INSTRUCTIONS FOR THE TASK:
From first line to last, print the records exactly, but leave out the pictures.

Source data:
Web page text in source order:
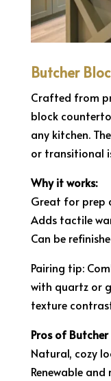
Butcher
Crafted from
block
any kitchen.
or transitional
Why it works:
Great for prep
Adds tactile
Can be
Pairing tip:
with quartz or
texture
Pros of Butcher
Natural, cozy
Renewable
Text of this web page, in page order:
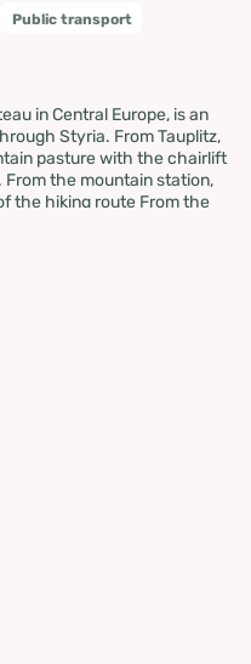
Public transport
in Central Europe, is an
Styria. From Tauplitz,
pasture with the chairlift
the mountain station,
the hiking route From the
Lake Steirer and
Hut, where we also meet
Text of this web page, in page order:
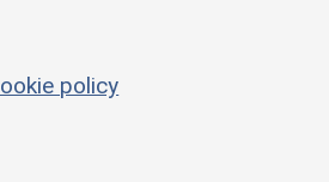
policy

SOLUTION TO THIS TASK:
Web page text in source order:
Butcher
Crafted from
block
any kitchen.
or transitional
Why it works:
Great for prep
Adds tactile
Can be
Pairing tip:
with quartz or
texture
Pros of Butcher
Natural, cozy
Renewable
Text of this web page, in page order:
Public transport
in Central Europe, is an
Styria. From Tauplitz,
pasture with the chairlift
the mountain station,
the hiking route From the
Lake Steirer and
Hut, where we also meet
Text of this web page, in page order:
policy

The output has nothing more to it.